- Open Access
Spinal NKCC1 blockade inhibits TRPV1-dependent referred allodynia
Molecular Painvolume 3, Article number: 17 (2007)
The Na+, K+, 2Cl- type I cotransporter (NKCC1) and TRPV1 receptors, at the level of the dorsal horn, have been implicated in mediating allodynia in response to an inflammatory insult. The NKCC1 cotransporter regulates intracellular [Cl-] and thus the magnitude and polarity of GABAA receptor responses in neurons. TRPV1 receptors transduce diverse chemical and natural stimuli in nociceptors and are critical for inflammatory hyperalgesia.
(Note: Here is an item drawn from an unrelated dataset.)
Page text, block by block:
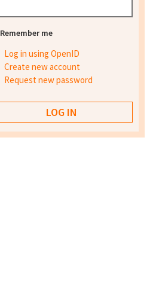
Remember me
Log in using OpenID
Create new account
Request new password

Here we have tested the role of spinal NKCC1 cotransporters and TRPV1 receptors in referred allodynia in a model of visceral hyperalgesia in mice. Intrathecal (IT) injection of the NKCC1 inhibitor bumetanide (BUM, 1 nmol) inhibited referred, abdominal allodynia evoked by an intracolonic capsaicin injection. BUM was effective when injected IT either before or up to 4 hrs after the establishment of referred allodynia. The TRPV1 antagonist AMG 9810 (1 nmol) also inhibited referred allodynia in this model suggesting the involvement of an endogenous TRPV1 agonist in the dorsal horn in referred allodynia. In support of this suggestion, the endovanilloid TRPV1 agonist, narachidonoyl- dopamine (NADA, 1 or 10 nmol, IT) evoked stroking allodynia in the hindpaw that was blocked by co-treatment with AMG 9810 (1 nmol). The TRPV1-dependent stroking allodynia caused by NADA appeared to be functionally linked to NKCC1 because BUM (1 nmol) also inhibited NADA-evoked stroking allodynia.
Our findings indicate that spinal NKCC1 and TRPV1 are critical for referred allodynia mediated by a painful visceral stimulus. Moreover, they suggest that endogenous TRPV1 agonists, released in the CNS in painful conditions, might stimulate TRPV1 receptors on primary afferents that, in turn, play a role in increasing NKCC1 activity leading to allodynia.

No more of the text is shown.